Forgejo became a hard fork of Gitea in early 2024, and the two projects have since diverged at the database schema level. How you migrate Gitea to Forgejo now depends entirely on your Gitea version. This guide gives you the exact path for your version, the complete commands for both native and Docker installs, the workarounds for Gitea 1.23+, and a verification checklist, so you migrate without losing repositories, issues, or users.

TL;DR

  • The version cliff is real. Forgejo v10.0 was the last release to support a transparent direct upgrade from Gitea. Gitea v1.22 is the highest version that can take the supported direct path.
  • On Gitea v1.22 or earlier: migrate to Forgejo v10.0.x first, then upgrade Forgejo v10 to the current release (v15). Two hops, both supported.
  • On Gitea v1.23 or newer: there is no officially supported direct path. You choose between a SQL/schema downgrade, community migration scripts, repo/API migration, or a fresh-server staging migration using one of those methods. Each carries a different data-loss trade-off.
  • Back up your data directory and your database before you touch anything. Every path below assumes you have a restorable backup. The unsupported paths assume it twice.
  • Some things always need post-migration attention: plan to recreate or audit Personal Access Tokens, re-register Actions runners, and delete and rebuild the Bleve search index. Plan for these regardless of path.
  • Migrating is not mandatory. Gitea is actively maintained. The "stay on Gitea" decision holds up if the migration risk outweighs the benefit for your situation.

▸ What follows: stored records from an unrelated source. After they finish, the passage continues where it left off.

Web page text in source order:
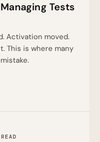
Tests
Activation moved.
This is where many
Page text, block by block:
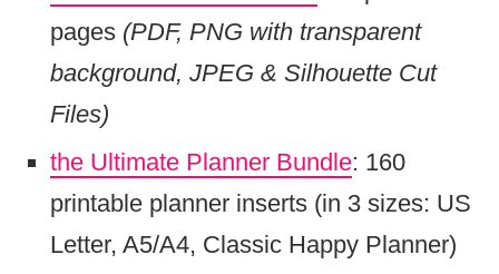
pages (PDF, PNG with transparent
background, JPEG & Silhouette Cut
Files)
the Ultimate Planner Bundle: 160
printable planner inserts (in 3 sizes: US
Letter, A5/A4, Classic Happy Planner)
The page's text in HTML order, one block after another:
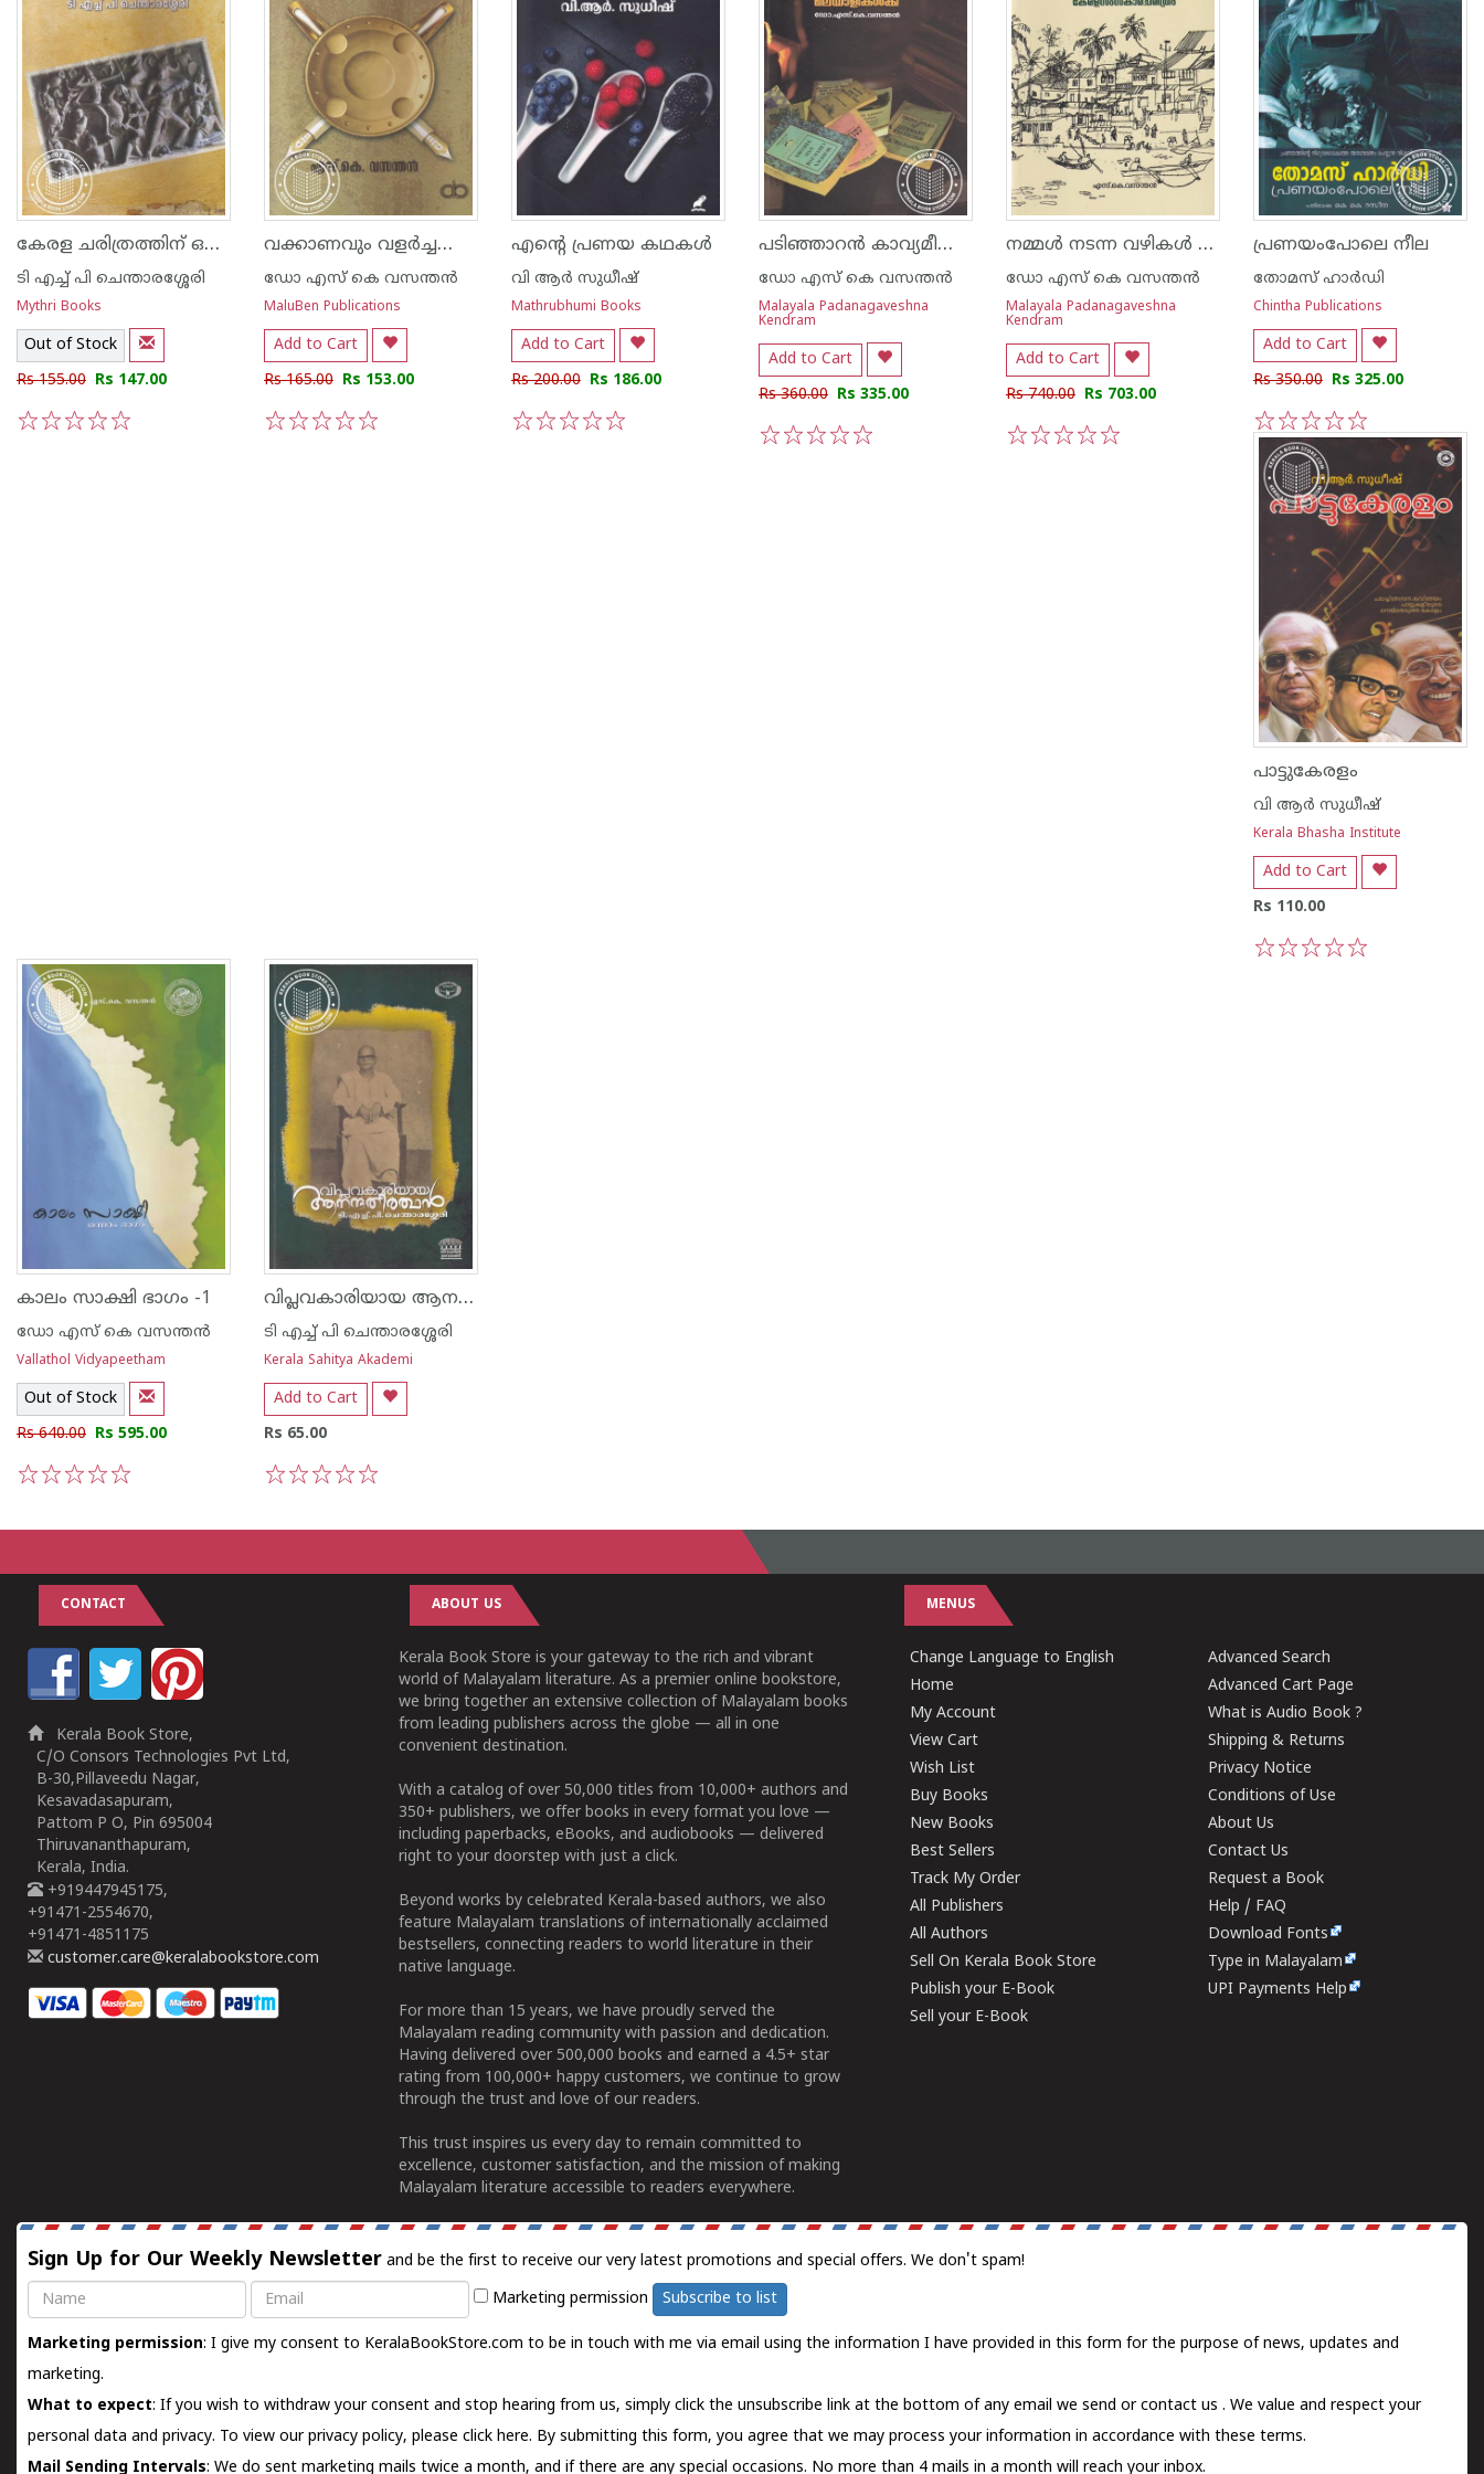
കേരള ചരിത്രത്തിന് ഒരു മുഖവുര
ടി എച്ച് പി ചെന്താരശ്ശേരി
Mythri Books
Out of Stock
Rs 155.00 Rs 147.00
വക്കാണവും വളര്‍ച്ചയും സാഹിത്യ സംവാദങ്ങള്‍
ഡോ എസ് കെ വസന്തന്‍
MaluBen Publications
Add to Cart
Rs 165.00 Rs 153.00
എന്റെ പ്രണയ കഥകള്‍
വി ആര്‍ സുധീഷ്
Mathrubhumi Books
Add to Cart
Rs 200.00 Rs 186.00
പടിഞ്ഞാറന്‍ കാവ്യമീമാംസ മലയാളികള്‍ക്ക്
ഡോ എസ് കെ വസന്തന്‍
Malayala Padanagaveshna
Kendram
Add to Cart
Rs 360.00 Rs 335.00
നമ്മള്‍ നടന്ന വഴികള്‍ കേരള സംസ്കാര ചരിത്രം
ഡോ എസ് കെ വസന്തന്‍
Malayala Padanagaveshna
Kendram
Add to Cart
Rs 740.00 Rs 703.00
പ്രണയംപോലെ നീല
തോമസ് ഹാര്‍ഡി
Chintha Publications
Add to Cart
Rs 350.00 Rs 325.00
5
4
3
2
1
പാട്ടുകേരളം
വി ആര്‍ സുധീഷ്
Kerala Bhasha Institute
Add to Cart
Rs 110.00
കാലം സാക്ഷി ഭാഗം -1
ഡോ എസ് കെ വസന്തന്‍
Vallathol Vidyapeetham
Out of Stock
Rs 640.00 Rs 595.00
വിപ്ലവകാരിയായ ആനന്ദതീര്‍ത്ഥന്‍
ടി എച്ച് പി ചെന്താരശ്ശേരി
Kerala Sahitya Akademi
Add to Cart
Rs 65.00
CONTACT
Kerala Book Store,
C/O Consors Technologies Pvt Ltd,
B-30,Pillaveedu Nagar,
Kesavadasapuram,
Pattom P O, Pin 695004
Thiruvananthapuram,
Kerala, India.
+919447945175,
+91471-2554670,
+91471-4851175
customer.care@keralabookstore.com
ABOUT US
Kerala Book Store is your gateway to the rich and vibrant
world of Malayalam literature. As a premier online bookstore,
we bring together an extensive collection of Malayalam books
from leading publishers across the globe — all in one
convenient destination.
With a catalog of over 50,000 titles from 10,000+ authors and
350+ publishers, we offer books in every format you love —
including paperbacks, eBooks, and audiobooks — delivered
right to your doorstep with just a click.
Beyond works by celebrated Kerala-based authors, we also
feature Malayalam translations of internationally acclaimed
bestsellers, connecting readers to world literature in their
native language.
For more than 15 years, we have proudly served the
Malayalam reading community with passion and dedication.
Having delivered over 500,000 books and earned a 4.5+ star
rating from 100,000+ happy customers, we continue to grow
through the trust and love of our readers.
This trust inspires us every day to remain committed to
excellence, customer satisfaction, and the mission of making
Malayalam literature accessible to readers everywhere.
MENUS
Change Language to English
Home
My Account
View Cart
Wish List
Buy Books
New Books
Best Sellers
Track My Order
All Publishers
All Authors
Sell On Kerala Book Store
Publish your E-Book
Sell your E-Book
Advanced Search
Advanced Cart Page
What is Audio Book ?
Shipping & Returns
Privacy Notice
Conditions of Use
About Us
Contact Us
Request a Book
Help / FAQ
Download Fonts
Type in Malayalam
UPI Payments Help
Sign Up for Our Weekly Newsletter and be the first to receive our very latest promotions and special offers. We don't spam!
Name
Email Marketing permission Subscribe to list
Marketing permission: I give my consent to KeralaBookStore.com to be in touch with me via email using the information I have provided in this form for the purpose of news, updates and
marketing.
What to expect: If you wish to withdraw your consent and stop hearing from us, simply click the unsubscribe link at the bottom of any email we send orcontact us . We value and respect your
personal data and privacy. To view our privacy policy, please click here. By submitting this form, you agree that we may process your information in accordance with these terms.
Mail Sending Intervals: We do sent marketing mails twice a month, and if there are any special occasions. No more than 4 mails in a month will reach your inbox.

Out of scope here: migrating from Gogs, GitHub, or GitLab to Forgejo, and setting up Forgejo Actions from scratch.

Prerequisites / What You'll Need

Before you run a single command, confirm you have a full, restorable backup of two things: your Gitea data directory (/var/lib/gitea on a default native install) and your database. If your database is SQLite, that file lives inside the data directory; if it is PostgreSQL or MySQL, dump it separately with pg_dump or mysqldump. A migration without a verified backup is not a migration, it is a gamble.

You will also need:

  • Your current Gitea version. Run gitea --version (or docker exec <container> gitea --version). This number decides your entire path.
  • Your database type: SQLite, PostgreSQL, or MySQL. Some workarounds are database-specific.
  • Root or sudo access on the server.
  • An awareness that the supported path installs Forgejo v10.0 as an intermediate hop. Forgejo v10.0 has been EOL since April 16, 2025. You install it only for the duration of the migration and upgrade away from it immediately.

Why the Direct Upgrade Path Broke

In December 2024 the Forgejo project published a compatibility statement that drew a hard line: "Future Forgejo versions will not support upgrades from Gitea instances running version v1.23 or above." That sentence is the whole problem in one line.

When Forgejo forked from Gitea in early 2024, the two codebases kept diverging, and the database schemas drifted apart. Forgejo maintained a compatibility window so existing Gitea operators could move across, but that window had an end. Forgejo v10.0, released January 16, 2025, was "the last version to allow a transparent upgrade from Gitea v1.22 or lower." Anything newer than v10.0 will not read a Gitea database directly.

The timing is what catches people. Gitea v1.23 shipped in late 2024, and the current Gitea release as of June 2026 is v1.26.4. If you kept your Gitea instance reasonably current, you are already past the cliff and the standard tutorials no longer describe your situation.

Section takeaway: the supported direct path tops out at Gitea v1.22. Everything newer needs an extra step.

Find Your Migration Path by Gitea Version

Run gitea --version, find your row, and follow the path in the third column. Everything else in this guide is the detail behind these rows.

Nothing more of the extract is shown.